Abortion, same sex union debate? Forget it!
What you need to know:
- Kenya will never bow to pressure to engage in any debate that seeks to entrench abortion and same sex unions in her statutes, Education CAS.
- He dismissed suggestions being floated to lower sexual consent age from the current 18 to as low as 13, calling it “madness”.
- Government will never entertain dehumanisation of those in same sex ‘lifestyle’, but will never acknowledge that what they do and believe in is part of the country’s pulse.
- 'We are trying to address our shame that kids got pregnant ... here you are cheering that now it has happened, let us infer abortion on her…this is a weird way of thinking.'
- Maendeleo ya Wanawake chair in Murang’a said such debates are irking God to a point He is punishing us with tragedies being witnessed, Covid-19 being one of them.
Kenya will never bow to pressure to engage in any debate that seeks to entrench abortion and same sex unions in her statutes, Education Chief Administrative Secretary (CAS) Zack Kinuthia has said.
He said the ‘Westernised’ movers of the two topics have been trying to gain launch pads among the tender-aged population in the country “as laid credence by rising cases of foreign-sponsored pornographic shootings involving children.”
Speaking during a burial in Mathioya Sub-county in Murang’a, Mr Kinuthia said there is intense activism around the two topics and it has gained popularity among some “suspect leaders”.
SEXUAL CONSENT
He dismissed suggestions being floated to lower sexual consent age from the current 18 to as low as 13, calling it “madness”.
He said the country would not vandalise the national syllabuses to include “honey coated nonsense in the name of empowering our children with X-rated doctrines that at best are Satanic.”
Mr Kinuthia said the government guarantees it will never entertain cases of dehumanising those already in same sex ‘lifestyle’, but will never acknowledge that what they do and believe in is part of the country’s pulse.
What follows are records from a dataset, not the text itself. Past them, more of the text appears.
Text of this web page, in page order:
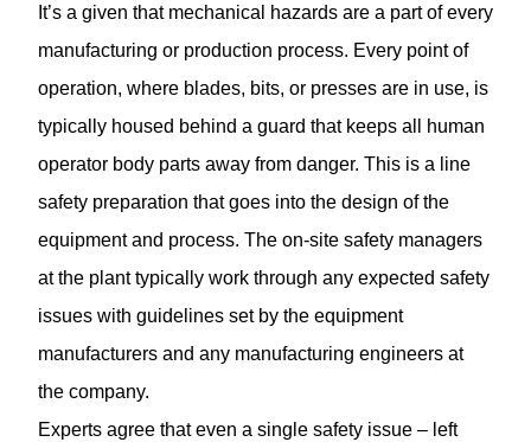
It’s a given that mechanical hazards are a part of every
manufacturing or production process. Every point of
operation, where blades, bits, or presses are in use, is
typically housed behind a guard that keeps all human
operator body parts away from danger. This is a line
safety preparation that goes into the design of the
equipment and process. The on-site safety managers
at the plant typically work through any expected safety
issues with guidelines set by the equipment
manufacturers and any manufacturing engineers at
the company.
Experts agree that even a single safety issue – left
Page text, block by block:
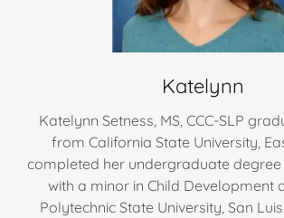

“On the abortion debate, you can take it to bank; we will never bend backwards to believe in it. We have medically provided for special considerations and which we have left to the able hands of our medical actors,” he said.
NATIONAL AGENDA
While acknowledging that the government will not gag such debates, he noted that; “what we will never do is to facilitate or accommodate such debates to be the national agenda.”
“How do you even think of starting a debate that seeks to legalise primary school kids aborting? He wondered.
“Here we are trying to address our collective shame that the kids got pregnant in the first place and here you are cheering that now it has happened, let us infer abortion on her…this is a weird way of thinking,” he said.
Maendeleo ya Wanawake Organisation chair in Murang’a Lucy Nyambura said the debate is stale hence, unpalatable in the Kenya, a God fearing society.
“We are better off discussing how to transform our dry lands into highlands rather than engage in debates that can even anger God. These useless debates are the ones that are irking God to a point He is punishing us with the many global tragedies being witnessed, Covid-19 being one of them,” she said.
Nominated MCA Eunice Nduta said a country that seeks to confront God’s wisdom about creation and life matters, can only be courting a spiritual wrath unimaginable.
She said Western values being pushed down Africans’ throats and attached to donor funding was betrayal to the very tenets of spiritual and cultural purity that defines humanity in Africanism.